**Work request**
Write out exactly the lines between the line containing "Page text, block" and the end of the records, counting both ends, and leave out all pictures.

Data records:
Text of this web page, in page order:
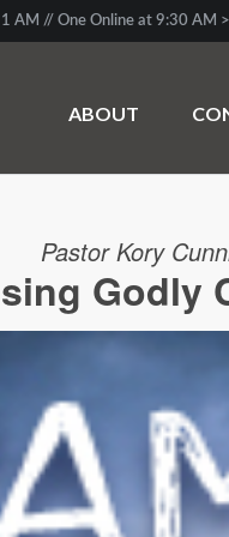
AM // One Online at 9:30 AM >
ABOUT
Pastor Kory
Godly
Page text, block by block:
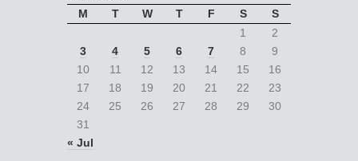
M T W T F S
S
1
2
3
4 5 6 7 8
9
10
11 12 13 14 15
16
17
18 19 20 21 22
23
24
25 26 27 28 29
30
31
« Jul
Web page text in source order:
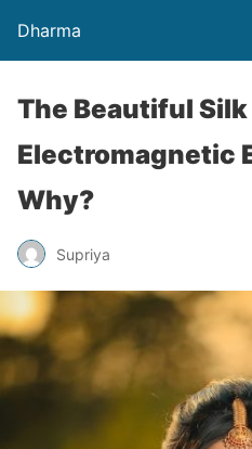
Dharma
The Beautiful
Electromagnetic
Why?
Supriya

**Answer to this exercise**
Page text, block by block:
M T W T F S
S
1
2
3
4 5 6 7 8
9
10
11 12 13 14 15
16
17
18 19 20 21 22
23
24
25 26 27 28 29
30
31
« Jul
Web page text in source order:
Dharma
The Beautiful
Electromagnetic
Why?
Supriya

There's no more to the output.